Os painéis reuniram especialistas brasileiros e de diversos países da América Latina, que apresentaram as realidades de cada local em relação ao sistema interamericano de Direitos Humanos. Falaram representantes da Costa Rica, do México, do Chile e da Colômbia, além do Brasil.

Experiências comparadas

No primeiro painel, voltado ao debate de experiências comparadas, a secretária de Altos Estudos, Pesquisas e Gestão da Informação do STF, Patrícia Perrone Campos Mello, explicou como o Supremo atua para fiscalizar o cumprimento de medidas adotadas em casos estruturais de direitos humanos.

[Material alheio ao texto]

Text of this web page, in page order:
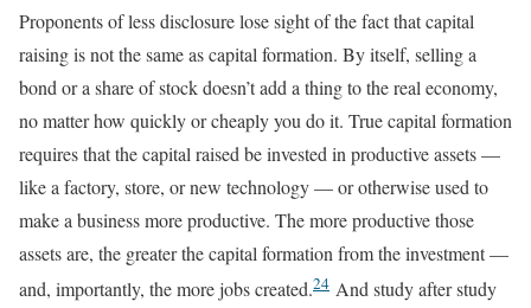
Proponents of less disclosure lose sight of the fact that capital
raising is not the same as capital formation. By itself, selling a
bond or a share of stock doesn’t add a thing to the real economy,
no matter how quickly or cheaply you do it. True capital formation
requires that the capital raised be invested in productive assets —
like a factory, store, or new technology — or otherwise used to
make a business more productive. The more productive those
assets are, the greater the capital formation from the investment —
and, importantly, the more jobs created.24 And study after study
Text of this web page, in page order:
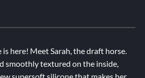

Ela citou, como exemplo, a Arguição de Descumprimento de Preceito Fundamental (ADPF 347), que reconheceu o estado de sucessivas violações a direitos fundamentais nos presídios brasileiros, e a ADPF 635, sobre letalidade policial nas comunidades do Rio de Janeiro. Em ambos, o STF acompanhou o cumprimento das decisões por meio de uma assessoria dedicada a casos considerados estruturais. “O Supremo foi provocado com um novo tipo de demanda e reagiu criando novas estruturas capazes de responder a essas demandas, se reformulou e buscou apoio interdisciplinar”, afirmou.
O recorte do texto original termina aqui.